Still only in his mid thirties in 1912, Russell was rapidly becoming acknowledged as one of Canada’s leading industrialists – a man sought after to sit on the boards of major enterprises and encouraged by Flavelle, Meighen, and others to run for a seat. Despite having a degree in political science and a keen interest in public affairs, Russell preferred to exercise his influence behind the scenes. He had a profound sense of civic duty, and spent much time and energy on behalf of several institutions. He was a trustee of the Toronto General Hospital and later the Banting Institute [see Sir Frederick Grant Banting*], and a member of the Canadian National Exhibition board, of which he was president in 1918–19. He also maintained ties to his alma mater, serving as governor for 28 years (1912–40), 15 of them as chairman of the finance committee and 8 as vice-chairman of the board. In 1920 he was appointed to a royal commission on university finances led by the Reverend Henry John Cody*; as well, Russell was instrumental in building a men’s residence for University College, and he headed fund-raising campaigns for numerous endowments. In 1930 he was awarded an honorary lld in recognition of his many contributions.
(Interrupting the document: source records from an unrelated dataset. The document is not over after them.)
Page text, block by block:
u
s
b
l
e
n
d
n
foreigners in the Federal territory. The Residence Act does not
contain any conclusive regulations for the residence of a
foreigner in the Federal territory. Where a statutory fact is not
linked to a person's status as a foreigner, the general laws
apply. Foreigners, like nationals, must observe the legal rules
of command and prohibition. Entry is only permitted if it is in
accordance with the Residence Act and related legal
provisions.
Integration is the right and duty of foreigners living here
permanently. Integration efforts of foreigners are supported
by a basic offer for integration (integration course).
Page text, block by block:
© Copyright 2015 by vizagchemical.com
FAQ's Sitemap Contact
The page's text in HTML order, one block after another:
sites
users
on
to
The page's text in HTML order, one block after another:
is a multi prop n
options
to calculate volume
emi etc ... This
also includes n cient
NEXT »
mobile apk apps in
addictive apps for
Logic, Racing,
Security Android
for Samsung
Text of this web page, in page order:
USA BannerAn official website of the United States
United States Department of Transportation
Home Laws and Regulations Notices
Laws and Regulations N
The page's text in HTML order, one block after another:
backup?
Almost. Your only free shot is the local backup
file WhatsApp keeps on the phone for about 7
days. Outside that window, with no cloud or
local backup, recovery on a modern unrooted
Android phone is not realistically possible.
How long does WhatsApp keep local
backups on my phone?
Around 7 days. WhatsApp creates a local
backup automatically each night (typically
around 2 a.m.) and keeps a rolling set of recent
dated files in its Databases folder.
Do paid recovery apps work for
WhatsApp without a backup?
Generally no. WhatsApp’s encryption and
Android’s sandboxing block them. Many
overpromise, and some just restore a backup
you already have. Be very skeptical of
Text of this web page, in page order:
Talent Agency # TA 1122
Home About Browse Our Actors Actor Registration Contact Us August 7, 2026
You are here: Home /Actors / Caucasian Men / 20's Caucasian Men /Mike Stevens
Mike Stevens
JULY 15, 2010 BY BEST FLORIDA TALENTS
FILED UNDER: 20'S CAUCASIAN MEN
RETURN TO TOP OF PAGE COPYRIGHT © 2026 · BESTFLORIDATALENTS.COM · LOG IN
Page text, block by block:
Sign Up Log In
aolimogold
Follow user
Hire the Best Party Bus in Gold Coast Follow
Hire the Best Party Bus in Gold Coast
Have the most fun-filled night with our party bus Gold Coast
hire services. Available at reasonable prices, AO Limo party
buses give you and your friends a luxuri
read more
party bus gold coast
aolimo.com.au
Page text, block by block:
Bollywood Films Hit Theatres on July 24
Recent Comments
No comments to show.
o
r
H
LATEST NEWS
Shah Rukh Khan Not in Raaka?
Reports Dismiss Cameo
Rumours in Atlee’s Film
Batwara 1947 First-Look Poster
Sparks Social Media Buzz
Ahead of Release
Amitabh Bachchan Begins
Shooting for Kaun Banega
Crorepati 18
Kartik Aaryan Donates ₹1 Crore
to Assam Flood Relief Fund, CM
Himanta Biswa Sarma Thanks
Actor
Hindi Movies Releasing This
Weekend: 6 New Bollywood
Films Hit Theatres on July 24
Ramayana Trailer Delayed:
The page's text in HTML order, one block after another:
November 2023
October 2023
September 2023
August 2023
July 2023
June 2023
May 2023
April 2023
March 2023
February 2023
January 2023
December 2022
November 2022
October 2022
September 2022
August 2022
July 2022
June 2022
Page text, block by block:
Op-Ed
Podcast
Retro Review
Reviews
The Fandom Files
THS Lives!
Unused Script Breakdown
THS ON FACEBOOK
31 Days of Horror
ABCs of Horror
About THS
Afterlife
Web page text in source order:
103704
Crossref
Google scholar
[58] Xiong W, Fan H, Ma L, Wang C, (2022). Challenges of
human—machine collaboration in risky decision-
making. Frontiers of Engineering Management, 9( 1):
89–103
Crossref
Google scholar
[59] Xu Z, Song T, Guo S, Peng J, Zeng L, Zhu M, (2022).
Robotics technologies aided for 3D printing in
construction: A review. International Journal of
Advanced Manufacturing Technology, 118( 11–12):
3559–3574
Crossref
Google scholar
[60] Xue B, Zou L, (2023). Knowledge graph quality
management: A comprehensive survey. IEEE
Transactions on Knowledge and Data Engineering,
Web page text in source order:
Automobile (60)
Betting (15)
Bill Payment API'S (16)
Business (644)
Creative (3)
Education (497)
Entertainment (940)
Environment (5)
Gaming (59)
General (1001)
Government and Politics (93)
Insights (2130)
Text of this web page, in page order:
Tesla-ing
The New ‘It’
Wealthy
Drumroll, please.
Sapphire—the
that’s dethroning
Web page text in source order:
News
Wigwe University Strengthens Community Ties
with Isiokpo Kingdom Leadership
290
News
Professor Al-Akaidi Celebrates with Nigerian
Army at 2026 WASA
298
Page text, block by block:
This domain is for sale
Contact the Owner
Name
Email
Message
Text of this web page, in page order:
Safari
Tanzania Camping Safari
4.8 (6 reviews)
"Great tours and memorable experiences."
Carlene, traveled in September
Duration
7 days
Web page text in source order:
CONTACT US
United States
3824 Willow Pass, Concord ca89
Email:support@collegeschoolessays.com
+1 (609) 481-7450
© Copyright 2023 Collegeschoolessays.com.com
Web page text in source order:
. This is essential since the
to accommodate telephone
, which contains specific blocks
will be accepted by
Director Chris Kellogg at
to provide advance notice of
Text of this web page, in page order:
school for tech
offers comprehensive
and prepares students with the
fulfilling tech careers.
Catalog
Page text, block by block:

Like several of his business associates, Russell was both an anglophile and a Canadian nationalist. That the two identities were synonymous was not unusual in the imperialist age. He and other prominent businessmen, including his mentor, Flavelle, looked forward to the day when Canada would become an equal partner in the British empire, shedding its colonial trappings and attaining national status. This is not to say that Russell was not occasionally critical of British foreign policy, especially when it was perceived to be detrimental to Canada’s industrial growth, but he saw the motherland as a counterweight to the increasingly powerful United States. Russell, along with many other Canadian businessmen, became alarmed when Prime Minister Sir Wilfrid Laurier* began talks with the Americans about free trade in agricultural products. Although he was a Liberal, he denounced the resulting reciprocity agreement of 1911 [see William Stevens Fielding*], reflecting the fears of the Canadian Manufacturers’ Association and the Toronto financial elite that free trade in certain products would open the door to eventual unrestricted reciprocity and threaten Canadian identity. Within a month of Ottawa’s announcement of the deal a group of prominent Liberal businessmen and financiers published a manifesto against it. Russell aligned himself with the propaganda efforts of the “Toronto Eighteen,” headed by Sir Byron Edmund Walker*, and the CMA. On 13 Jan. 1911 he was chief spokesman for a delegation of manufacturers sent to Ottawa. He chaired the CMA’s powerful Canadian Home Market Association, whose extremely effective anti-reciprocity campaign in Ontario, along with that of the Canadian National League, chaired by Zebulon Aiton Lash*, one of the 18, helped ensure the defeat of the Laurier government in the election of September 1911.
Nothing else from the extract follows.